During this project I’ve had some luxuries not usually afforded independent web development – time and flexibility being the most noticeable. I’ve had the pleasure of being able to present something early in the process that would be more portable than the original suggestion of spreadsheets, to a bunch of technically savvy, bilingual translation students. By using feedback from the students in regards to the interface and data schema design (indirectly via questions à la “how do I…” or “what should we do when…”), having the time, and using a flexible web framework (Django) we have got it quickly and easily to the point where it is almost ready for ‘launch’. We have now stopped data entry and development – this was a pilot project that is now being further funded to be merged into the definitive Australian literature database, the AustLit project.

In the course of the WoA dev process, I was asked to add a ‘genre’ variable to the book objects (actually, it was probably worded more like: “Can you make it so we can add Genres to books please?”). While adding a new string to a database object is a simple process, it seemed obvious to me that what computer scientists call tags would be a more appropriate model – the functionality desired by adding genres to the texts was exactly what tags offered.

After doing some research, I decided on using django-tagging, which may not be the best option, but was easy to implement and would last the distance that the project required. The most interesting part of implementing tags was explaining to the research assistants how to do the data entry in the tags field. I left it simple at the time, but earlier this week I was compelled to talk about terms that aren’t used very often.

Here’s the quote from the overview.txt:

Tag input

Tag input from users is treated as follows:

* If the input doesn’t contain any commas or double quotes, it is simply
treated as a space-delimited list of tag names.

* If the input does contain either of these characters, we parse the
input like so:

* Groups of characters which appear between double quotes take
precedence as multi-word tags (so double quoted tag names may
contain commas). An unclosed double quote will be ignored.

* For the remaining input, if there are any unquoted commas in the
input, the remainder will be treated as comma-delimited. Otherwise,
it will be treated as space-delimited.


Tag input string Resulting tags Notes
apple ball cat [“apple“], [“ball“], [“cat“] No commas, so space delimited
apple, ball cat [“apple“], [“ball cat“] Comma present, so comma delimited
“apple, ball” cat dog [“apple, ball“], [“cat“], [“dog“] All commas are quoted, so space delimited
“apple, ball”, cat dog [“apple, ball“], [“cat dog“] Contains an unquoted comma, so comma delimited
apple “ball cat” dog [“apple“], [“ball cat“], [“dog“] No commas, so space delimited
“apple” “ball dog [“apple“], [“ball“], [“dog“] Unclosed double quote is ignored

As you can see, there are a lot of if/then cases that can be hard to decipher if you aren’t used to thinking like a computer/computer scientist. One of the most fundamental things that we are taught in computer science classes is Parsing – which is literally “how to read text”. By using Regular Expressions, or regexes, a parser breaks the text (any text blob: sentence, paragraph, book, line of code, folder(s) containing many files of many lines of code) into atomic pieces (vaguely literary eg: from book to page, from page to paragraph, from paragraph to sentence, from sentence to word) which can then be acted upon. You often hear about how we write code and this is turned into zeros and ones that a computer can understand by a compiler. The compiler parses the code that has been written and applies a long list of rules based on what the grammar of that particular computer language is, the end result being the zeros and ones.

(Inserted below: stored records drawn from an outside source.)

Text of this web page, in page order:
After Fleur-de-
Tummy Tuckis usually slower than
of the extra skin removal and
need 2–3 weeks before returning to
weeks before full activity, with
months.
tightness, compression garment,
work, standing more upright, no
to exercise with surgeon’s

This leads to the idea of delimiters – the commas in a ‘comma separated values’ or csv file for example – and other characters commonly used by parsers as delimiters, like the pipe character.

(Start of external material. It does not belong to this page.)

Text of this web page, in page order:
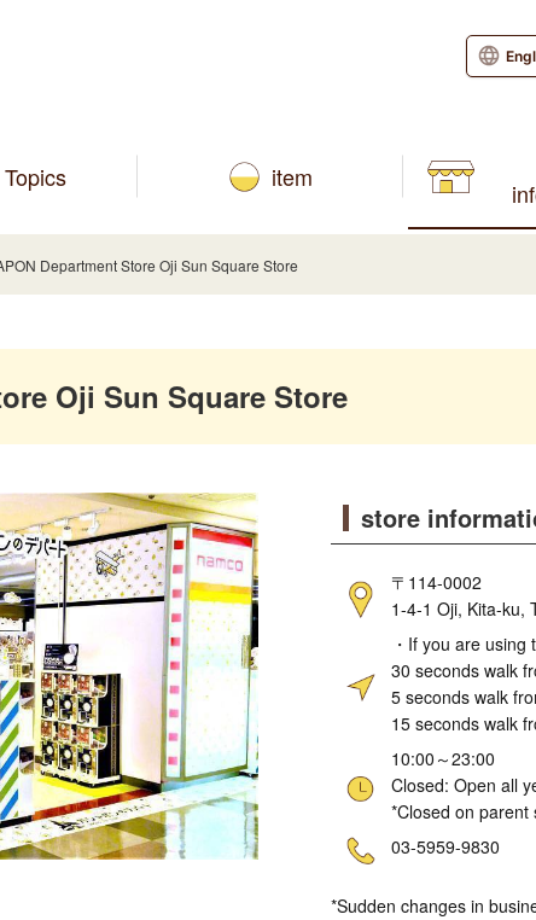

As you can see, it brings together a number of ideas that are common across languages – whether they are human or computer based. It has always been fascinating to me that names like Chomsky (see: Chomsky Hierarchy) and Hofstadter (see: Gödel, Escher and Bach or Le Ton beau de Marot) are included in these theories – people who I’d read previously for their mathematical, political, musical or artistic contributions to science – and how all of these subjects are intertwined. If only I had more time…